Scientists say the study of soils is aimed at keeping the earth productive and preventing disasters such as the Dust Bowl of the 1930s, when degraded soils and years of drought ruined farmers across Oklahoma and Texas.

While the Dust Bowl was dramatic, soil degradation is a common problem, experts say.

A United Nations study estimated that 17 million acres of farmland is taken out of production each year worldwide because of soil degradation caused by overtilling and soil erosion.

"A lot of people think of soil as dirt but, in fact, it's a resource, and it takes management of that resource for it to continue producing," says Pat Millner, research leader of the Beltsville lab where Wright is assigned.

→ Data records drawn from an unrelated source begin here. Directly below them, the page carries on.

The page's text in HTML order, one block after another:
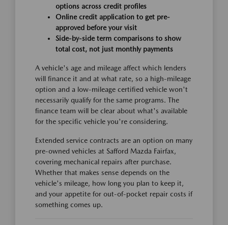
options across credit profiles
Online credit application to get pre-
approved before your visit
Side-by-side term comparisons to show
total cost, not just monthly payments
A vehicle's age and mileage affect which lenders
will finance it and at what rate, so a high-mileage
option and a low-mileage certified vehicle won't
necessarily qualify for the same programs. The
finance team will be clear about what's available
for the specific vehicle you're considering.
Extended service contracts are an option on many
pre-owned vehicles at Safford Mazda Fairfax,
covering mechanical repairs after purchase.
Whether that makes sense depends on the
vehicle's mileage, how long you plan to keep it,
and your appetite for out-of-pocket repair costs if
something comes up.

Wright, who has been working on glomalin since she arrived at Beltsville in 1992, has found that heavy tilling and the use of phosphorus-rich fertilizers tend to lower glomalin levels and damage soils. She published her findings in the summer 1996 issue of Plant and Soil and expects to have another article updating her work published in the same journal in the next five or six months.

Wright says that her work has confirmed what farmers have long known: that untilled soil is richer and better at producing crops. But now scientists know why -- because untilled soil has a higher content of glomalin.

"This gives us a way to measure soil quality and to stabilize the soil or come up with ways to build depleted soil back up again, over a short period of time," she says. "We're talking two to three months, instead of years."

Wright's lab is filled with evidence of her work and its results.

In a basement storage room, she is growing grass under artificial lamps to produce the fungus that secretes glomalin. The grasses, which range from about six inches to about three feet high, are needed to serve as hosts for the types of fungus that secrete glomalin, she says.

Wright also has taped to a refrigerator several plastic bags of soil that she has washed in a solution to reveal glomalin content.

A bag filled from a heavily tilled cotton field near Lubbock, shows a fine-grained, dried-out soil that looks as if it would disappear in a summer wind.

Alongside are bags filled with soils of a slightly better quality -- untilled soils from Texas.

And then there is the best grade -- a bag of untilled "Hagerstown soil," common throughout the mid-Atlantic states. It contains the rich brown earth that farmers crave and has the highest content of glomalin, Wright says.

"This is the quality of soil that people are looking for," she says, sifting it through her fingers.